At the time of writing it can take longer than an hour to run the full workflow that supports the paper. However, generation of the phylogenetic heatmaps of viral family representation in training and test datasets, and the corresponding relative entropy calculation for those distributions, can be done quickly with an incantation like the one below. This will error out, but will produce the heatmap and a printout of the relative entropy before it does:
> python ../viral_seq/run_workflow.py --cache 0 --features 0 --feature-selection skip -tr Mollentze_Training_Shuffled.csv -ts Mollentze_Holdout_Shuffled.csv
(and similarly for other training and test datasets)
The ROC AUC violin plot in the LDRD manuscript, which compares relative ML model performances for human, primate, and mammal targets (and with vs. without shuffling/rebalancing the data), can be regenerated by running the six pertinent LDRD workflows and then running the post-processing code.

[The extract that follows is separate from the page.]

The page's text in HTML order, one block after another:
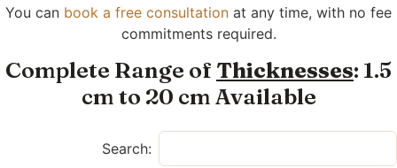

For example, after installing the project locally and confirming that the testsuite is passing, six subfolders for the different conditions might be created, and the workflow incantations initiated in those directories as follows (10 random seeds were combined for the manuscript results):
# (1) at subdirectory human_fixed:
python ../viral_seq/run_workflow.py -tr Relabeled_Train.csv -ts Relabeled_Test.csv -tc "human" -c "extract" -n 2 -cp 10
# (2) at subdirectory human_shuffled:
python ../viral_seq/run_workflow.py -tr Relabeled_Train_Human_Shuffled.csv -ts Relabeled_Test_Human_Shuffled.csv -tc "human" -c "extract" -n 2 -cp 10
# (3) at subdirectory primate_fixed:
python ../viral_seq/run_workflow.py -tr Relabeled_Train.csv -ts Relabeled_Test.csv -tc "primate" -c "extract" -n 2 -cp 10
# (4) at subdirectory primate_shuffled:
python ../viral_seq/run_workflow.py -tr Relabeled_Train_Primate_Shuffled.csv -ts Relabeled_Test_Primate_Shuffled.csv -tc "primate" -c "extract" -n 2 -cp 10
# (5) at subdirectory mammal_fixed:
python ../viral_seq/run_workflow.py -tr Relabeled_Train.csv -ts Relabeled_Test.csv -tc "mammal" -c "extract" -n 2 -cp 10
# (6) at subdirectory mammal_shuffled:
python ../viral_seq/run_workflow.py -tr Relabeled_Train_Mammal_Shuffled.csv -ts Relabeled_Test_Mammal_Shuffled.csv -tc "mammal" -c "extract" -n 2 -cp 10
After verifying that each workflow has completed normally (i.e., exit code of 0
,
no error message), the post-processing code can be started to generate the violin
plot and its associated raw data:
from viral_seq.data.make_target_comparison_plot import plot_target_comparison
plot_target_comparison(
human_fixed_predictions="human_fixed/data_calculated/predictions",
human_shuffled_predictions="human_shuffled/data_calculated/predictions",
primate_fixed_predictions="primate_fixed/data_calculated/predictions",
primate_shuffled_predictions="primate_shuffled/data_calculated/predictions",
mammal_fixed_predictions="mammal_fixed/data_calculated/predictions",
mammal_shuffled_predictions="mammal_shuffled/data_calculated/predictions",
)
At the time of writing we are currently bound to the copyleft GPL-3.0
license because we leverage taxonomy-ranks
in the small corner of our
workflow that deals with phylogenetic heatmaps,
and taxonomy-ranks
itself depends on the GPL-3.0
licensed
ete
project. Given the minor role these libraries play in our workflow,
we'd appreciate help in finding a more liberally-licensed alternative so
that we can avoid copyleft requirements in the future.